IPI: ‘It's hard to measure how successful innovation is’

The word innovation has been misused and overused in the wrong context in commercials and in marketing statements, according to Prof Dr Ingo Buren, director, science and technology, IPI (International Packaging Institute).

To keep a company alive, you need to find a balance between innovation and EBIT/NOA RONOA (Return On Net Operating Assets), to recognize the full business processes and to give room for creativity, he said. 

DUI (Doing, Using, Interacting)

Speaking at this year’s EuroPack Summit in Monaco, France, Dr Buren said to increase your RONOA while staying a true packaging innovator, companies need to practice DUI (Doing, Using, Interacting), working with their customers from the bottom of the supply chain to the top, looking at other markets and partners, technology carriers and how to control innovative processes. 

We are living in a world categorized by articles which have a product lifestyle of three years or less. In packaging, a technological issue might take days, weeks or months to develop. A package takes a year to two years to develop, a packaging line three years and a packaging system 10 years plus,” added Buren. 

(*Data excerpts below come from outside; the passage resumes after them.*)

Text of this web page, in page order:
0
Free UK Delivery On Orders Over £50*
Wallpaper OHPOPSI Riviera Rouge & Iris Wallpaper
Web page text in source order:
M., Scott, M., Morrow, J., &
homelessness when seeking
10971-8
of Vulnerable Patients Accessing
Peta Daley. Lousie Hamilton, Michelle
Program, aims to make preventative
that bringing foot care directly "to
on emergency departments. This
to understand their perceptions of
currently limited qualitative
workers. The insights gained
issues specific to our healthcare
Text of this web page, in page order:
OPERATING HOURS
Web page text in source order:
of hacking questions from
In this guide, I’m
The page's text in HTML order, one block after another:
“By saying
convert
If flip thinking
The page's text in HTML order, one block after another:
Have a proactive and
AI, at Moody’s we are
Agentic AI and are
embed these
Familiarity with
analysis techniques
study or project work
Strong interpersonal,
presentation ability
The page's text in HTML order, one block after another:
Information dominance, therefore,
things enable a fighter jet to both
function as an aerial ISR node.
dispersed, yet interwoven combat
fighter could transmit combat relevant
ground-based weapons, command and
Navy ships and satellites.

How does innovation take place in such an environment which has to be somehow measured. Many people in packaging think innovation is like Andy Warhol’s Campbell’s soup cans but it involves more long term development

Compared to other industries packaging is not innovative at all, because it has to work with shorter lifecycles. There is an innovation backlog and no use of centrally working with all parts of the supply chain, no innovator culture. Some of that may be due to the fact it’s hard to measure how successful innovation is.” 

Buren teaches people who are interested in packaging across the whole packaging supply chain at IPI with education seminars. It also has a master of engineering course in packaging technology in Switzerland. 

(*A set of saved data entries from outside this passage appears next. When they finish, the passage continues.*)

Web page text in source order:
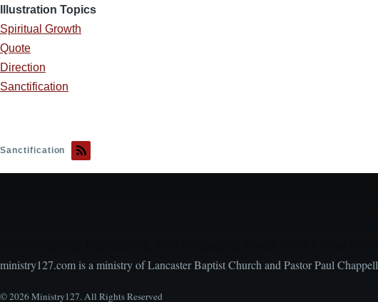
Illustration Topics
Spiritual Growth
Quote
Direction
Sanctification
Sanctification
ministry127.com is a ministry of Lancaster Baptist Church and Pastor Paul Chappell
© 2026 Ministry127. All Rights Reserved
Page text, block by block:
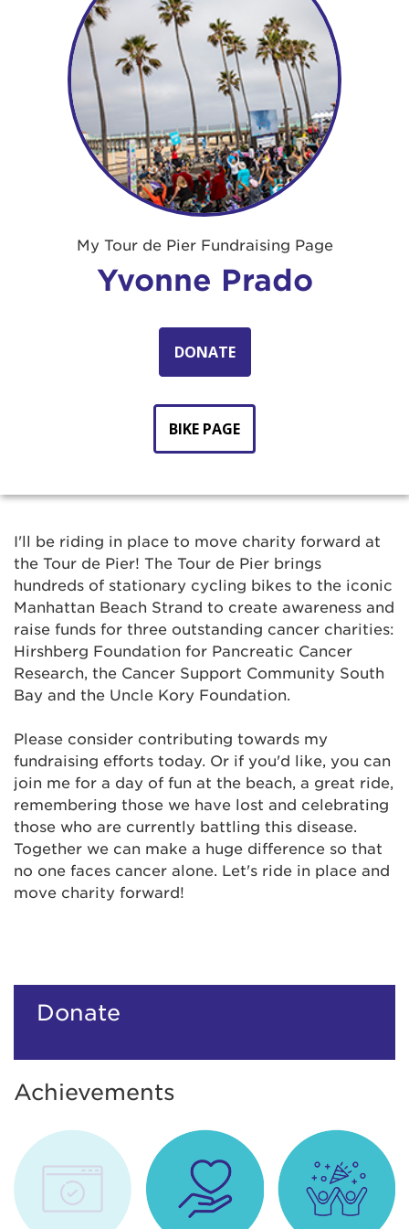
My Tour de Pier Fundraising Page
Yvonne Prado
DONATE
BIKE PAGE
I'll be riding in place to move charity forward at
the Tour de Pier! The Tour de Pier brings
hundreds of stationary cycling bikes to the iconic
Manhattan Beach Strand to create awareness and
raise funds for three outstanding cancer charities:
Hirshberg Foundation for Pancreatic Cancer
Research, the Cancer Support Community South
Bay and the Uncle Kory Foundation.
Please consider contributing towards my
fundraising efforts today. Or if you'd like, you can
join me for a day of fun at the beach, a great ride,
remembering those we have lost and celebrating
those who are currently battling this disease.
Together we can make a huge difference so that
no one faces cancer alone. Let's ride in place and
move charity forward!
Donate
Achievements
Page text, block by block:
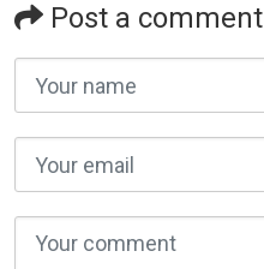
Post a comment

Innovation is the process from idea to application

He believes innovation is the process from idea to application; better solutions to meet requirements and needs; better quality, durability, service, price; better job satisfaction; breaking into other markets and society’s catalyst to grow. 

It’s the only thing that makes growth happen; but the downsides are uncertainty, risks, complexity amid many conflicts,” he said. 

If look at what is going on in a company it involves technology and business processes, design and regulations. You can make a lot of money with good products. But you need to sell them right using the right machinery and equipment, using EBIT to improve ratio and to keep NOA down

The problem is what is going to happen with your net operating assets, when you need more money to do certain types of packaging ie bio materials, sustainability, that’s expensive. Who is going to pay for it being green.

Equipment is tricky. Using a single machine might be more expensive but the overall process is much improved.” 

According to Buren, outside innovations are not under the control of your business, for example self-service check-out tills in supermarkets. 

“We have no idea what IT is going to build in the next 15 years, or how far the internet will go in terms of what it can do for packaging. These outside influences force companies to build operating assets they had never thought of,” he said. 

Sustainability; government policies and regulations can force firms to do things they never expected. You can be forced to invest in areas you never thought of

If you are careful, you might find you can build your own innovative processes to take advantage of what the world is doing, ie packaging that can talk to each other, industry 4.0 and how the packaging industry will evolve with that.”